Well the other bottleneck is sanity, but :slight_smile:

This was my first thought. They even depicted them in the otherwise abominable GI Joe: Retaliation. The movie depicts one being used to create an earthquake that levels London, IIRC. I don’t know that they would necessarily create a seismic event as opposed to a simple explosion, but the fact remains that dropping something from orbit is probably the best way to increase kinetic projectiles to megaton yields.

The Tsar Bomba was 58 megatons. How big would these rods have to be to exceed that?

How much does that space station weigh?

That is an important point. If the OP question said “more powerful”, but specific designs for nuclear weapons have been studied to at least 50,000 megatons. Those could actually be built and the OP question is what alternative weapon which could be built is more powerful? I cannot think of anything.

Although there is no theoretical upper limit to fusion bombs, there is a gradual practical limit based on yield-to-weight ratio. This upper limit is 6 megatons per metric ton of mass: Nuclear weapon yield - Wikipedia

So a 50,000 megaton device would weigh 8,333 metric tons and would have to be delivered by ship. The largest bomb a Saturn V could lift would be about 816 megatons (136 metric ton LEO payload * 6 megatons per metric ton mass).

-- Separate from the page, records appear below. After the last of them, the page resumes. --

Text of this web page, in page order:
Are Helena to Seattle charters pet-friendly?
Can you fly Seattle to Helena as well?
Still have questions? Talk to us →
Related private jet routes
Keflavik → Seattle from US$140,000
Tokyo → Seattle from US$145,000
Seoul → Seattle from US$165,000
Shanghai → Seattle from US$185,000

The largest bomb which could be airlifted would be 1,518 megatons by an AN-225: Antonov An-225 Mriya - Wikipedia

Of course due to the inverse cube law, it is extremely inefficient to use a single large bomb – whether conventional, nuclear or some hypothetical antimatter device. For a given payload mass it is much more efficient to use multiple smaller devices. This can be seen by experimenting with various yields on this simulator:

If using a small amount of antimatter as a potentiator for nuclear weapons is allowed, then extraordinarily powerful “weapons” can include, as we well know, box cutters.

I’m thinking setting off somehow an earthquake or tsunami; I think blowing up a dam (SD has explored this theory with the Aswan Dam) would be perhaps even more destructive.

Causing a criticality or other form of radioactive realize at a nuke plant would be less extensive but more long lasting. Of course sometimes your enemies don’t have nuke plants around.

How hard would it be to inflate a giant lens in orbit? A small magnifying glass can be used to torture insects; a large lens focused on a Daesh stronghold might cause considerable discomfort.

Megadeth: Breaking the Aswan Dam

Dropping things from space is only practical if you got the things from space to begin with. If you’re just going to launch them yourself with a rocket, then you might as well use the rocket itself as your bomb: It’s at least the same energy, and in practice a whole lot more (because rockets are really inefficient). But of course, rockets (current ones, at least) get all of their energy from chemical reactions, which fall far short of nuclear reactions.

Well yeah, but you can use multiple rockets over time to bring more mass into space that can be carried on a singular rocket. It’s very much not cost-efficient, but military stuff generally isn’t anyway. The F-35 is my cite :D.

The ISS has a mass of 419,455 kg (924,740 lb)-close to a half million tons. Is that large enough?

If you define a ton as two pounds, sure.